• ACTION ITEM: This task calls for copying every line in the data below that contains the word "time".
*** EXERCISE MATERIALS ***
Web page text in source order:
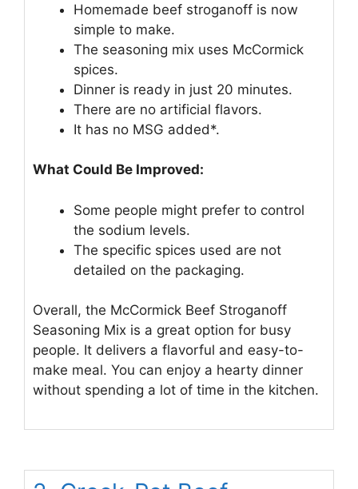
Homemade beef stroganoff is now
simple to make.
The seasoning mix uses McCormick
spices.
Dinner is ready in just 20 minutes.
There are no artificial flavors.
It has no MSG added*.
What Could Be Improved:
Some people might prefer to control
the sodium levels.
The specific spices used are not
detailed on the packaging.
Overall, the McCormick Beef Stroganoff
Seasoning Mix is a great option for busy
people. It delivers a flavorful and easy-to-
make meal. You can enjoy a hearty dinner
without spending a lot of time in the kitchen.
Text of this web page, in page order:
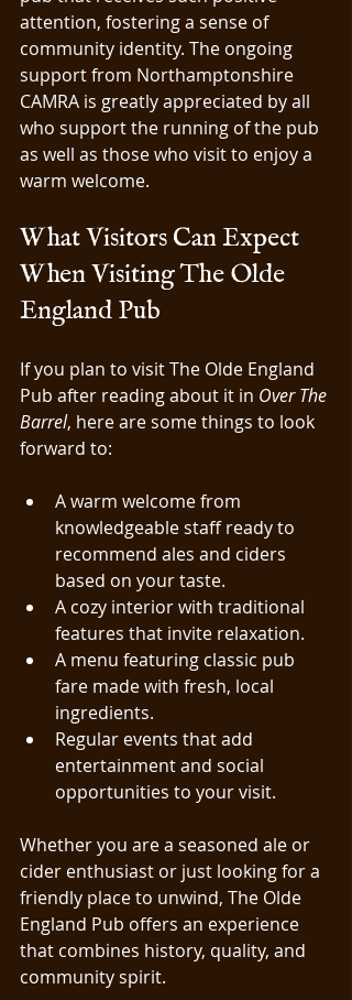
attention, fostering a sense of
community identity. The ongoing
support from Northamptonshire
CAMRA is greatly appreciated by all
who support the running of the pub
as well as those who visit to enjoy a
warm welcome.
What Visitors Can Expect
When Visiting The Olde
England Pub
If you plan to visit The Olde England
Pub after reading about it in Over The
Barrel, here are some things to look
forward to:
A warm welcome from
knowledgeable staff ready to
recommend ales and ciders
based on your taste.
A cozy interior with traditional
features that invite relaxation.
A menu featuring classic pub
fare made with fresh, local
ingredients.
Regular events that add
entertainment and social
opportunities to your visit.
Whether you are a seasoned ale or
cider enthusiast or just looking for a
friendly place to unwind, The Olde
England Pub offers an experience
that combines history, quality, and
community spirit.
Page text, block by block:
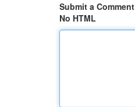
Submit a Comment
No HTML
*** End of EXERCISE MATERIALS ***
*** EXERCISE MATERIALS ***
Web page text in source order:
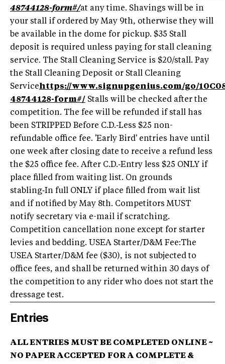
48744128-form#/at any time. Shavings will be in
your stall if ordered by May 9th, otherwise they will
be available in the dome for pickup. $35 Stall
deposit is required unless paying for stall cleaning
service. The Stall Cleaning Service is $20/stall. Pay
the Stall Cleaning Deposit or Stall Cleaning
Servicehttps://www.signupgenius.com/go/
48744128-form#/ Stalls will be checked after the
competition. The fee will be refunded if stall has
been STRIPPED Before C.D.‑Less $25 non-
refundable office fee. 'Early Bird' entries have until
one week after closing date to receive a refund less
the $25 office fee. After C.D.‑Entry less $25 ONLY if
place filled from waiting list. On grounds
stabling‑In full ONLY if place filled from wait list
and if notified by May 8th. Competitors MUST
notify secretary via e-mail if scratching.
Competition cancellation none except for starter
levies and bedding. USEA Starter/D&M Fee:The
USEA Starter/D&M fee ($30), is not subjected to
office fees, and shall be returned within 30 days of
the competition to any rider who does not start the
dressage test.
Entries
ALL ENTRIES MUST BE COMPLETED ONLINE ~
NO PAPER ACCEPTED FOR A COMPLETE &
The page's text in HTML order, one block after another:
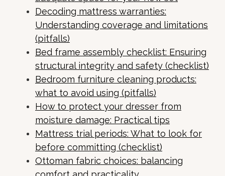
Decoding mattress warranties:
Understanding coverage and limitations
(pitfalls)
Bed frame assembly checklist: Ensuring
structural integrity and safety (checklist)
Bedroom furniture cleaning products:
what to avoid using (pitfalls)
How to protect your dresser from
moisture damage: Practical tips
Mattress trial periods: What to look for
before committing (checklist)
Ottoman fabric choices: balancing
*** End of EXERCISE MATERIALS ***
• REPLY:
without spending a lot of time in the kitchen.
48744128-form#/at any time. Shavings will be in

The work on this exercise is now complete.